To shame mothers into exclusively breastfeeding is a disgusting act. To make laws and rules about it is just big brother style bullying. We all deserve a choice. I honestly believe to be able to be a happy and stable mother, I needed to be able to make my own decision after everything I’d been through. It was thought out, educated and with the best of intentions. To be treated like a dumb, uneducated young mother would have been terribly insulting, disempowering and bad for my mental health. As sad (and embarrassing – there’s a lot of pressure) as it was for me at the time, formula feeding probably saved me from depression.
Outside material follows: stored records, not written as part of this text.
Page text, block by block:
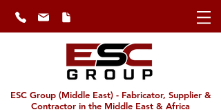
ESC Group (Middle East) - Fabricator, Supplier &
Contractor in the Middle East & Africa
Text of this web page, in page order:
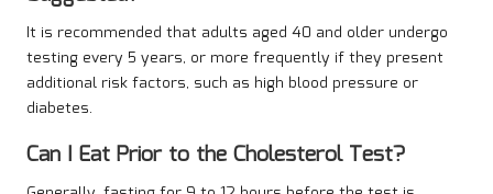
It is recommended that adults aged 40 and older undergo
testing every 5 years, or more frequently if they present
additional risk factors, such as high blood pressure or
diabetes.
Can I Eat Prior to the Cholesterol Test?
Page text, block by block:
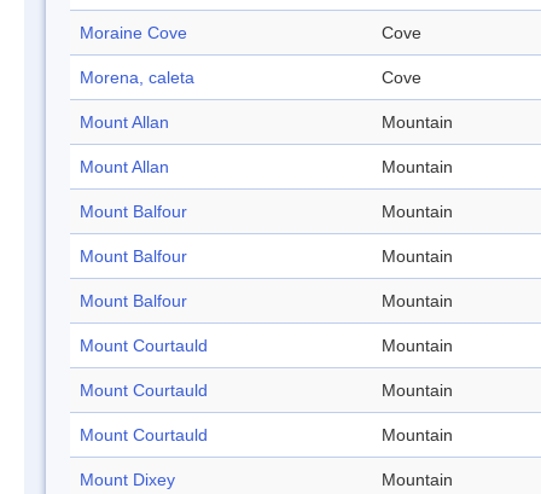
Moraine Cove Cove
Morena, caleta Cove
Mount Allan Mountain
Mount Allan Mountain
Mount Balfour Mountain
Mount Balfour Mountain
Mount Balfour Mountain
Mount Courtauld Mountain
Mount Courtauld Mountain
Mount Courtauld Mountain
Mount Dixey Mountain
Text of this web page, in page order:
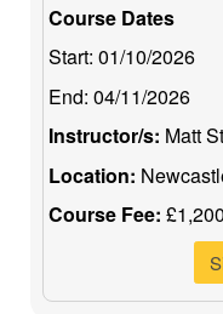
Course Dates
Start: 01/10/2026
End: 04/11/2026
Instructor/s: Matt
Location:
Course Fee:
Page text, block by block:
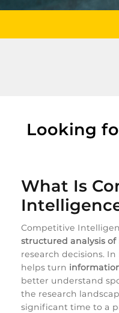
Looking
What Is
Competitive
structured analysis
research decisions.
helps turn
better understand
the research
significant time to a
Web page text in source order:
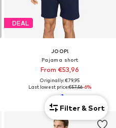
DEAL
JOOP!
Pajama short
From €53,96
Originally: €79,95
Last lowest price:€57,56-6%
Filter & Sort
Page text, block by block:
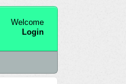
Welcome
Login
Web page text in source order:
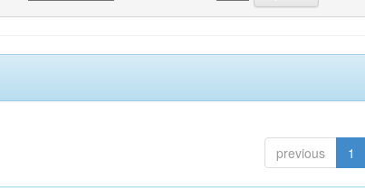
previous 1
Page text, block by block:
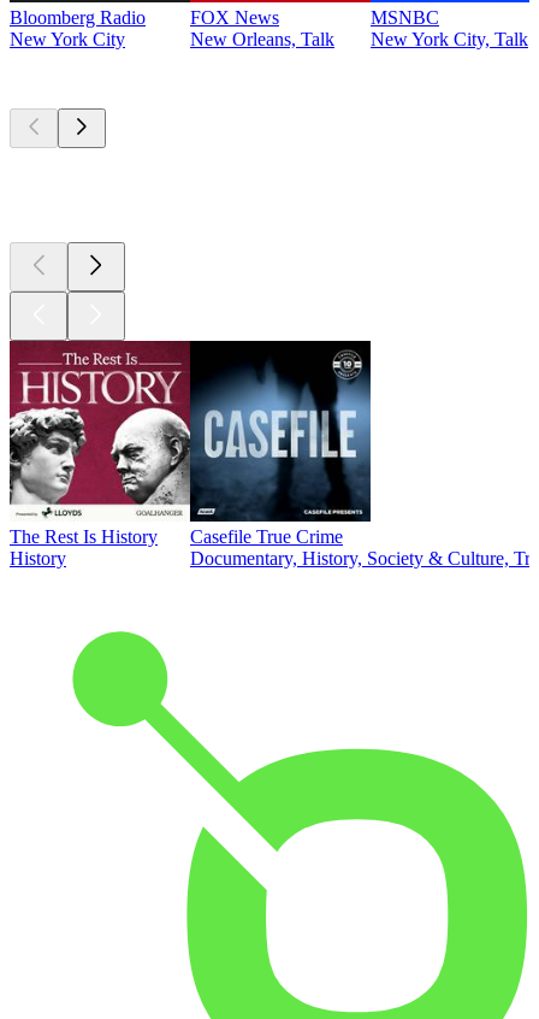
Bloomberg Radio
New York City
FOX News
New Orleans, Talk
MSNBC
New York City, Talk
The Rest Is History
History
Casefile True Crime
Documentary, History, Society & Culture,
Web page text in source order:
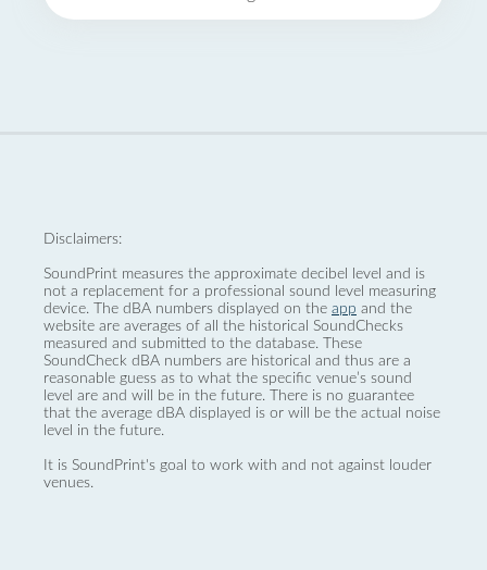
Disclaimers:
SoundPrint measures the approximate decibel level and is
not a replacement for a professional sound level measuring
device. The dBA numbers displayed on the app and the
website are averages of all the historical SoundChecks
measured and submitted to the database. These
SoundCheck dBA numbers are historical and thus are a
reasonable guess as to what the specific venue’s sound
level are and will be in the future. There is no guarantee
that the average dBA displayed is or will be the actual noise
level in the future.
It is SoundPrint's goal to work with and not against louder
venues.
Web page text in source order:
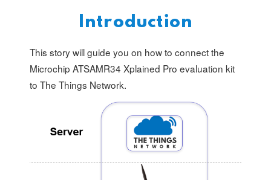
Introduction
This story will guide you on how to connect the
Microchip ATSAMR34 Xplained Pro evaluation kit
to The Things Network.
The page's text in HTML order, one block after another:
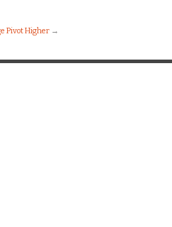
Pivot Higher →
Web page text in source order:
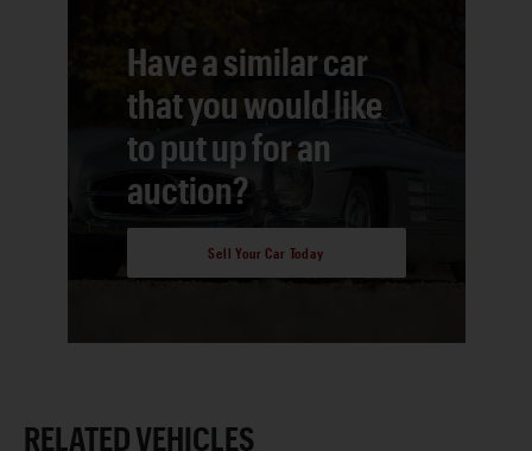
Have a similar car
that you would like
to put up for an
auction?
Sell Your Car Today
RELATED VEHICLES
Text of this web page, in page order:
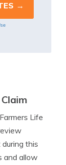
Life
this
and allow
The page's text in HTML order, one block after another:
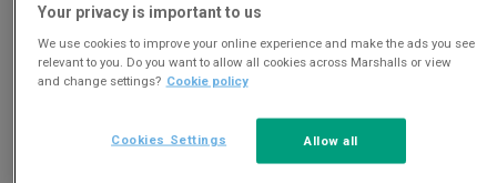
Download
Your privacy is important to us
We use cookies to improve your online experience and make the ads you see
relevant to you. Do you want to allow all cookies across Marshalls or view
and change settings? Cookie policy
Allow all
Cookies Settings
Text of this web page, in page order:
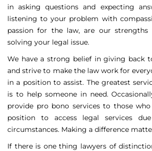
in asking questions and expecting
listening to your problem with
passion for the law, are our
solving your legal issue.
We have a strong belief in giving back
and strive to make the law work for
in a position to assist. The greatest
is to help someone in need.
provide pro bono services to those
position to access legal services
circumstances. Making a difference
If there is one thing lawyers of
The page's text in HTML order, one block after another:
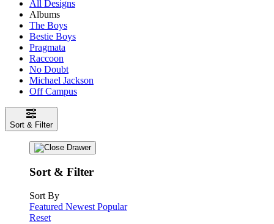
All Designs
Albums
The Boys
Bestie Boys
Pragmata
Raccoon
No Doubt
Michael Jackson
Off Campus
Sort & Filter
Sort & Filter
Sort By
Featured Newest Popular
Reset
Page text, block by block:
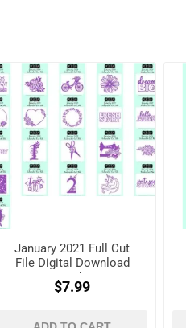
January 2021 Full Cut
File Digital Download
Pack
$7.99
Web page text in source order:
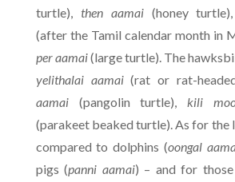
turtle), then aamai(honey turtle),
(after the Tamil calendar month in
per aamai(large turtle). The
yelithalai aamai(rat or rat-
aamai(pangolin turtle), kili
(parakeet beaked turtle). As for the
compared to dolphins (oongal
pigs (panni aamai) – and for
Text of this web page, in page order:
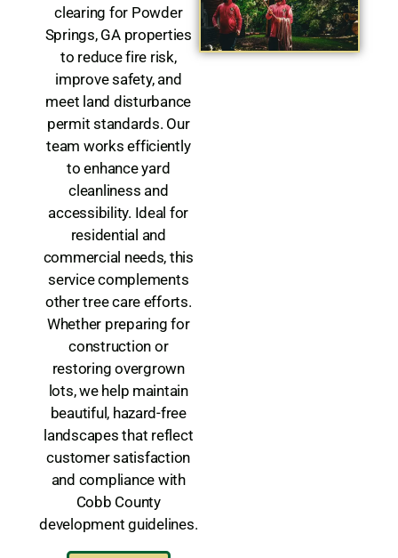
clearing for Powder
Springs, GA properties
to reduce fire risk,
improve safety, and
meet land disturbance
permit standards. Our
team works efficiently
to enhance yard
cleanliness and
accessibility. Ideal for
residential and
commercial needs, this
service complements
other tree care efforts.
Whether preparing for
construction or
restoring overgrown
lots, we help maintain
beautiful, hazard-free
landscapes that reflect
customer satisfaction
and compliance with
Cobb County
development guidelines.
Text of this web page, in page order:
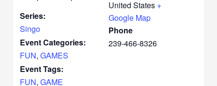
Series:
Singo
Event Categories:
FUN,GAMES
Event Tags:
FUN,GAME
United States +
Google Map
Phone
239-466-8326
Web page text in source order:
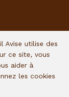
Avise utilise des
ce site, vous
aider à
les cookies
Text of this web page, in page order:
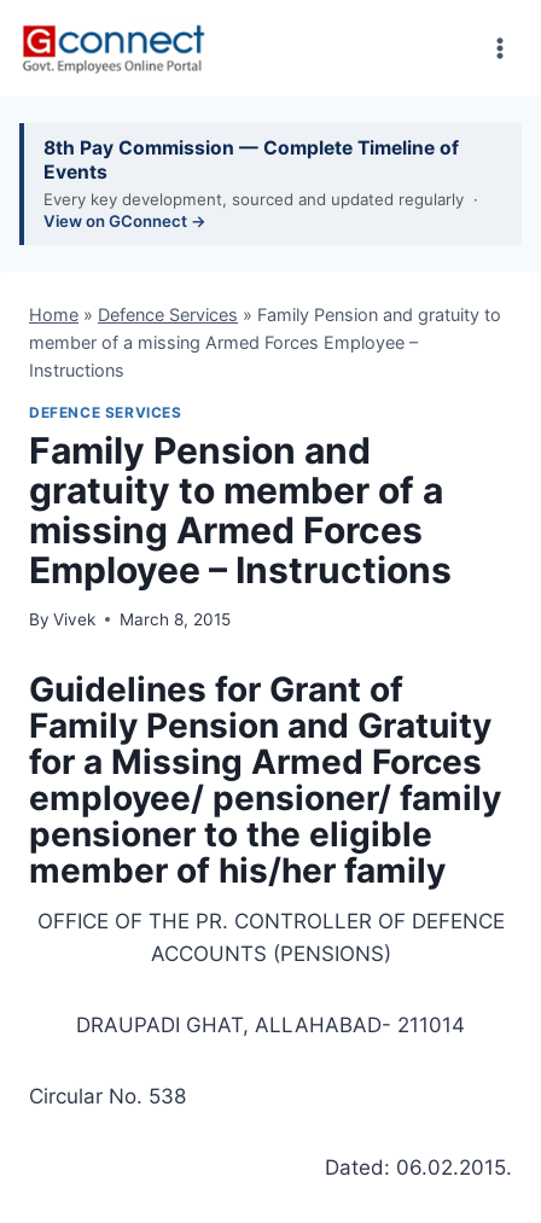
8th Pay Commission — Complete Timeline of
Events
Every key development, sourced and updated regularly ·
View on GConnect →
Home » Defence Services » Family Pension and gratuity to
member of a missing Armed Forces Employee –
Instructions
DEFENCE SERVICES
Family Pension and
gratuity to member of a
missing Armed Forces
Employee – Instructions
By Vivek March 8, 2015
Guidelines for Grant of
Family Pension and Gratuity
for a Missing Armed Forces
employee/ pensioner/ family
pensioner to the eligible
member of his/her family
OFFICE OF THE PR. CONTROLLER OF DEFENCE
ACCOUNTS (PENSIONS)
DRAUPADI GHAT, ALLAHABAD- 211014
Circular No. 538
Dated: 06.02.2015.
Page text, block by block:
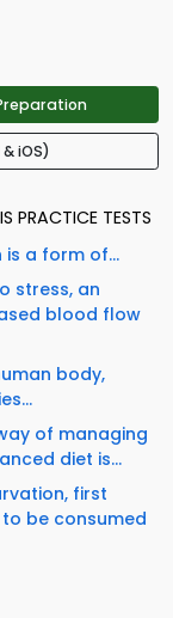
iOS)
PRACTICE TESTS
is a form of...
stress, an
blood flow
body,
of managing
diet is...
first
be consumed
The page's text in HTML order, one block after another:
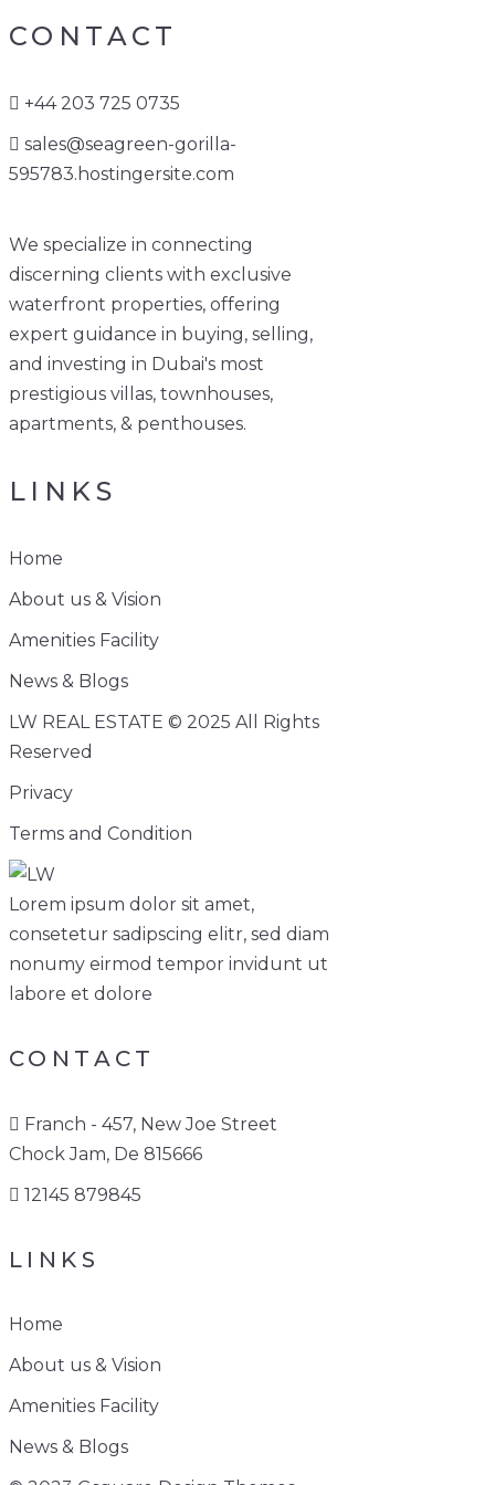
CONTACT
+44 203 725 0735
sales@seagreen-gorilla-
595783.hostingersite.com
We specialize in connecting
discerning clients with exclusive
waterfront properties, offering
expert guidance in buying, selling,
and investing in Dubai's most
prestigious villas, townhouses,
apartments, & penthouses.
LINKS
Home
About us & Vision
Amenities Facility
News & Blogs
LW REAL ESTATE © 2025 All Rights
Reserved
Privacy
Terms and Condition
Lorem ipsum dolor sit amet,
consetetur sadipscing elitr, sed diam
nonumy eirmod tempor invidunt ut
labore et dolore
CONTACT
Franch - 457, New Joe Street
Chock Jam, De 815666
12145 879845
LINKS
Home
About us & Vision
Amenities Facility
News & Blogs

I also found that having to breastfeed and then warm bottles and feed the Little Mister a top up each time was a lot to deal with 3 times a night. To be able to cut down half the work in the wee hours was also a relief. This was not a decision to be lazy (!!!), it was a practical decision. Trust me. No hands on new mum is ‘lazy’.
I think that breastfeeding and lactation information is fantastic and every mother should be provided it in a supportive manner. Milk from the breast really is full of amazing properties that can only do our children a favour. I just also believe that women should not be pressured into it (rather than encouraged) and treated like imbeciles or sub-par parents when they bottle feed. I’m not even talking about the overtly aggressive anti formula people, but also about those passive aggressive looks, comments and “friendly advice” givers that pop up out of nowhere. Sometimes from strangers, medical professionals and even our own ‘friends’ and families – and that is bad enough!
I was adopted and I was formula fed for all of my babyhood. There was no choice. I grew up smart and healthy. I met all of my developmental milestones and I was rarely sick. Perhaps that skews my views on the issue, but I just believe that women need to have a choice, without fear of “mummy wars”. If formula feeding becomes the new social stigma, what does that mean for anyone who doesn’t have a choice? How will that affect the way they feel about themselves?
If I am blessed with a second child (not for a while yet – hold your horses), I will be doing both if required. I know my mind now and I believe I’m a good mother who will always do what is best for my child/ren in my circumstances at the time. To hell with what everyone else thinks.